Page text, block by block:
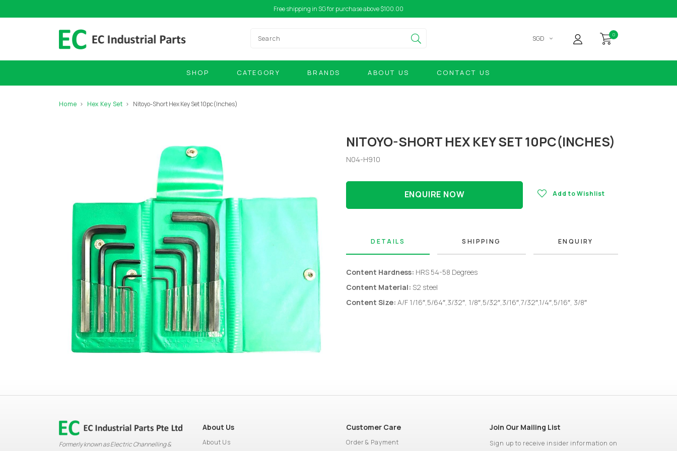
Free shipping in SG for purchase above $100.00
SGD 0
SHOP CATEGORY BRANDS ABOUT US CONTACT US
Home Hex Key Set Nitoyo-Short Hex Key Set 10pc(Inches)
NITOYO-SHORT HEX KEY SET 10PC(INCHES)
N04-H910
ENQUIRE NOW Add to Wishlist
DETAILS SHIPPING ENQUIRY
Content Hardness: HRS 54-58 Degrees
Content Material: S2 steel
Content Size: A/F 1/16″,5/64″,3/32″, 1/8″,5/32″,3/16″,7/32″,1/4″,5/16″, 3/8″
Formerly known as Electric Channelling &
About Us
About Us
Customer Care
Order & Payment
Join Our Mailing List
Sign up to receive insider information on
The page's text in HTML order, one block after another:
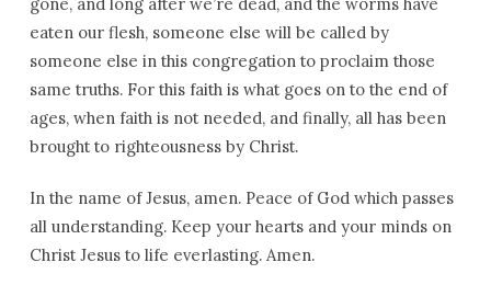
eaten our flesh, someone else will be called by
someone else in this congregation to proclaim those
same truths. For this faith is what goes on to the end of
ages, when faith is not needed, and finally, all has been
brought to righteousness by Christ.
In the name of Jesus, amen. Peace of God which passes
all understanding. Keep your hearts and your minds on
Christ Jesus to life everlasting. Amen.
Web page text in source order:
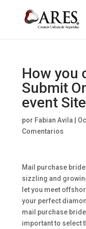
How you
Submit
event
por Fabian Avila
Comentarios
Mail purchase
sizzling and
let you meet
your perfect
mail purchase
important to select
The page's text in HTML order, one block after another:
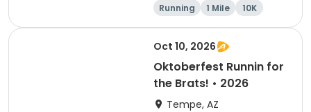
Running 1 Mile
10K
5K
Oct 10, 2026
Oktoberfest Runnin for
the Brats! • 2026
Tempe, AZ
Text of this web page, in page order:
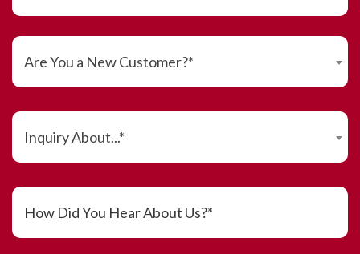
Are You a New Customer?*
Inquiry About...*
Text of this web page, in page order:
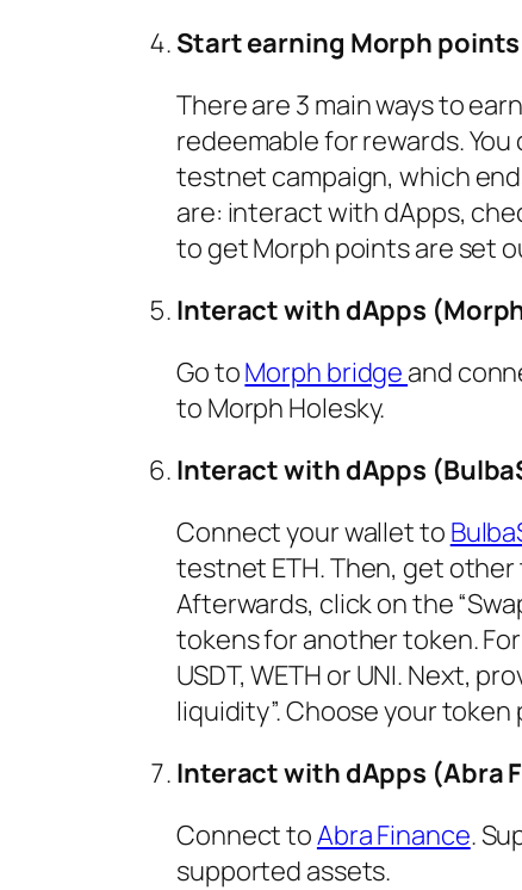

===============

Exercise instructions »
The answer should be the full material above, printed exactly, with no pictures in it.

Exercise result »
Page text, block by block:
Free shipping in SG for purchase above $100.00
SGD 0
SHOP CATEGORY BRANDS ABOUT US CONTACT US
Home Hex Key Set Nitoyo-Short Hex Key Set 10pc(Inches)
NITOYO-SHORT HEX KEY SET 10PC(INCHES)
N04-H910
ENQUIRE NOW Add to Wishlist
DETAILS SHIPPING ENQUIRY
Content Hardness: HRS 54-58 Degrees
Content Material: S2 steel
Content Size: A/F 1/16″,5/64″,3/32″, 1/8″,5/32″,3/16″,7/32″,1/4″,5/16″, 3/8″
Formerly known as Electric Channelling &
About Us
About Us
Customer Care
Order & Payment
Join Our Mailing List
Sign up to receive insider information on
The page's text in HTML order, one block after another:
eaten our flesh, someone else will be called by
someone else in this congregation to proclaim those
same truths. For this faith is what goes on to the end of
ages, when faith is not needed, and finally, all has been
brought to righteousness by Christ.
In the name of Jesus, amen. Peace of God which passes
all understanding. Keep your hearts and your minds on
Christ Jesus to life everlasting. Amen.
Web page text in source order:
How you
Submit
event
por Fabian Avila
Comentarios
Mail purchase
sizzling and
let you meet
your perfect
mail purchase
important to select
The page's text in HTML order, one block after another:
Running 1 Mile
10K
5K
Oct 10, 2026
Oktoberfest Runnin for
the Brats! • 2026
Tempe, AZ
Text of this web page, in page order:
Are You a New Customer?*
Inquiry About...*
Text of this web page, in page order:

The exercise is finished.